Throttling: The BEA api limits requests to a maximum of 100/minute and 100MB/minute (as well as 30 errors/minute). If the user exceeds this, they will be denied access for 1 hour. This package will automatically self-throttle, so in general, the user does not have to worry about that.

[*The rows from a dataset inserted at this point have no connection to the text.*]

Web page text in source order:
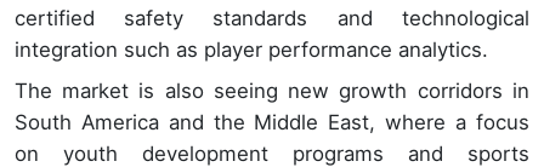
certified safety standards and technological
integration such as player performance analytics.
The market is also seeing new growth corridors in
South America and the Middle East, where a focus
on youth development programs and sports
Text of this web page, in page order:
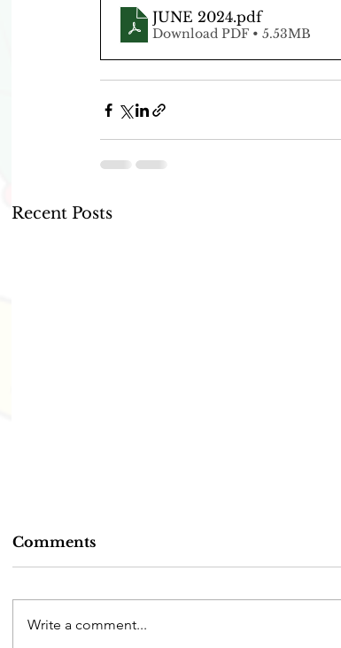
JUNE 2024.pdf
Download PDF • 5.53MB
Recent Posts
Comments
Write a comment...
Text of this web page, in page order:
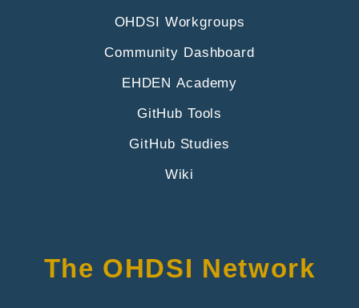
OHDSI Workgroups
Community Dashboard
EHDEN Academy
GitHub Tools
GitHub Studies
Wiki
The OHDSI Network
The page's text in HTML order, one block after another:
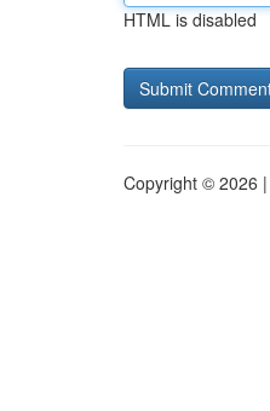
HTML is disabled
Copyright © 2026 |
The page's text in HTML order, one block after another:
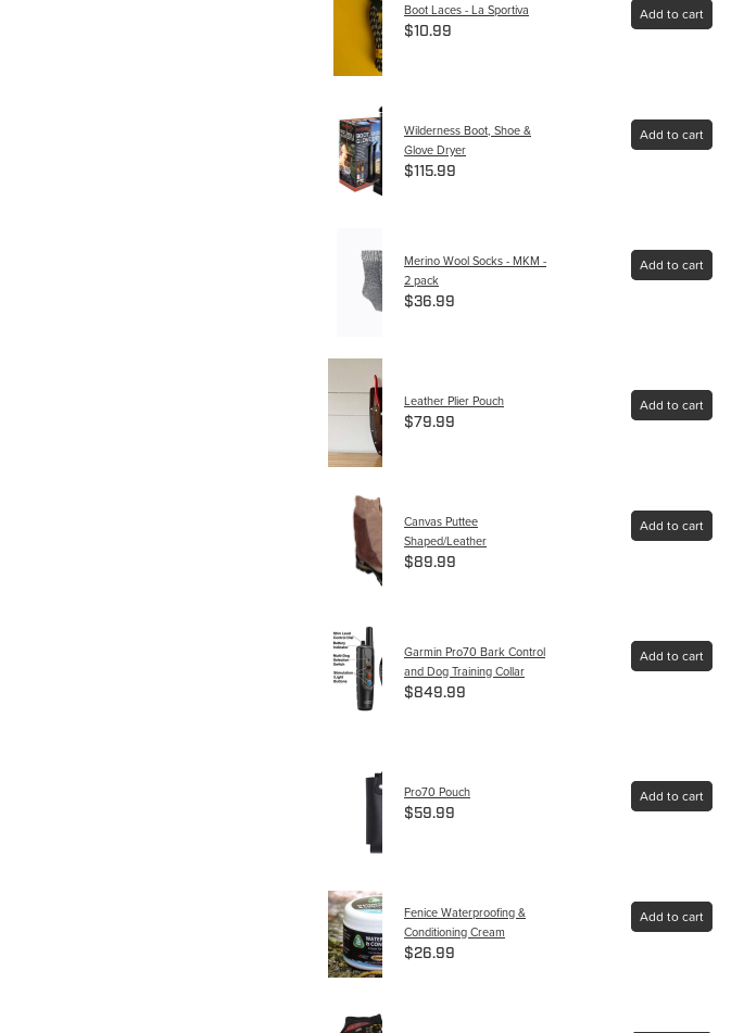
Boot Laces - La Sportiva
$10.99
Add to cart
Wilderness Boot, Shoe &
Glove Dryer
$115.99
Add to cart
Merino Wool Socks - MKM -
2 pack
$36.99
Add to cart
Leather Plier Pouch
$79.99
Add to cart
Canvas Puttee
Shaped/Leather
$89.99
Add to cart
Garmin Pro70 Bark Control
and Dog Training Collar
$849.99
Add to cart
Pro70 Pouch
$59.99
Add to cart
Fenice Waterproofing &
Conditioning Cream
$26.99
Add to cart
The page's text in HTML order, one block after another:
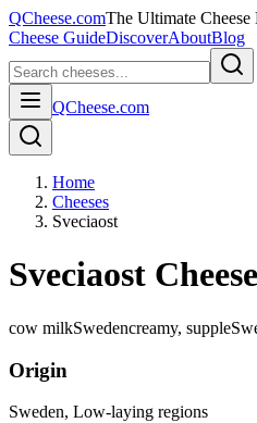
QCheese.comThe Ultimate
Cheese GuideDiscoverAboutBlog
QCheese.com
Home
Cheeses
Sveciaost
Sveciaost Cheese
cow milkSwedencreamy, supple
Origin
Sweden, Low-laying regions
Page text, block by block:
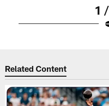
1
Related Content
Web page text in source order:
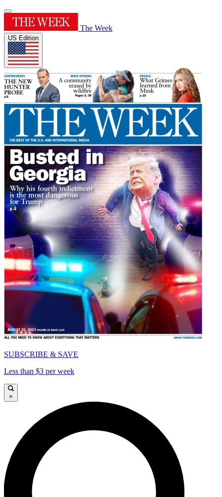
The Week
US Edition
SUBSCRIBE & SAVE
Less than $3 per week
×
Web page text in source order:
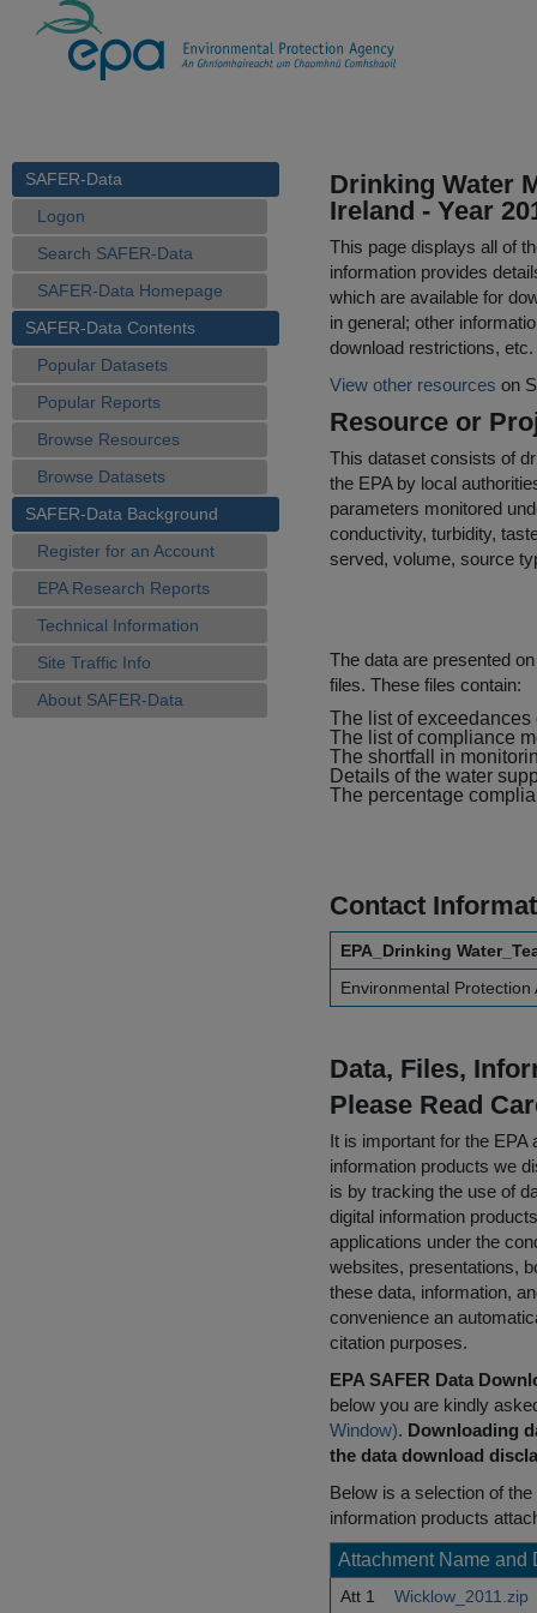
SAFER-Data
Logon
Search SAFER-Data
SAFER-Data Homepage
SAFER-Data Contents
Popular Datasets
Popular Reports
Browse Resources
Browse Datasets
SAFER-Data Background
Register for an Account
EPA Research Reports
Technical Information
Site Traffic Info
About SAFER-Data
Drinking Water
Ireland - Year
This page displays all of
information provides
which are available for
in general; other
download restrictions, etc.
View other resources on
Resource or
This dataset consists of
the EPA by local
parameters monitored
conductivity, turbidity,
served, volume, source
The data are presented
files. These files contain:
The list of
The list of compliance
The shortfall in
Details of the water
The percentage
Contact
EPA_Drinking
Environmental Protection
Data, Files,
Please Read
It is important for the
information products we
is by tracking the use of
digital information
applications under the
websites, presentations,
these data, information,
convenience an
citation purposes.
EPA SAFER Data
below you are kindly
Window). Downloading
the data download
Below is a selection of
information products
Attachment Name and
Att 1 Wicklow_2011.zip
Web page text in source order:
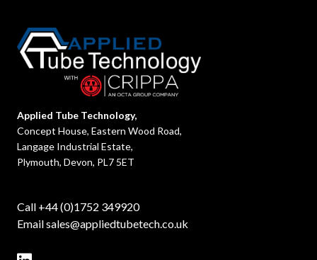
Applied Tube Technology,
Concept House, Eastern Wood Road,
Langage Industrial Estate,
Plymouth, Devon, PL7 5ET
Call +44 (0)1752 349920
Emailsales@appliedtubetech.co.uk
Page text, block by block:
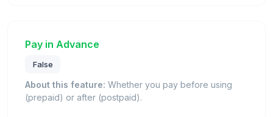
Pay in Advance
False
About this feature: Whether you pay before using
(prepaid) or after (postpaid).
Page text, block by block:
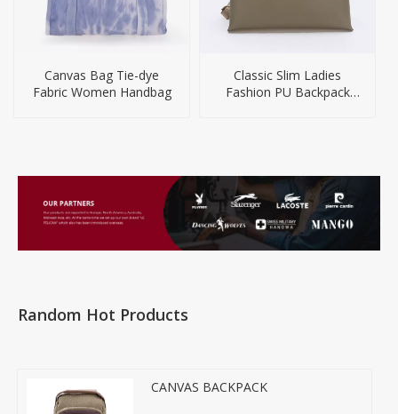
Canvas Bag Tie-dye
Fabric Women Handbag
Classic Slim Ladies
Fashion PU Backpack
Random Hot Products
CANVAS BACKPACK
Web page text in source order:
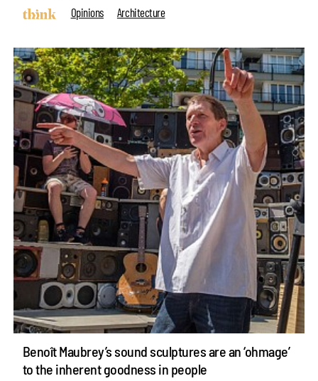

See the docs for additional information on: - How to construct API queries to pull data from existing iTables.

Disclaimer

The United States Department of Commerce (DOC) GitHub project code is provided on an ‘as is’ basis and the user assumes responsibility for its use. DOC has relinquished control of the information and no longer has responsibility to protect the integrity, confidentiality, or availability of the information. Any claims against the Department of Commerce stemming from the use of its GitHub project will be governed by all applicable Federal law. Any reference to specific commercial products, processes, or services by service mark, trademark, manufacturer, or otherwise, does not constitute or imply their endorsement, recommendation or favoring by the Department of Commerce. The Department of Commerce seal and logo, or the seal and logo of a DOC bureau, shall not be used in any manner to imply endorsement of any commercial product or activity by DOC or the United States Government.

Use of this library may result in data being stored on users’ local machines. Specifically, local copies of BEA API metadata may be stored and automatically updated in the beaapi_data directory (unless otherwise changed) in order to improve performance of search_metadata().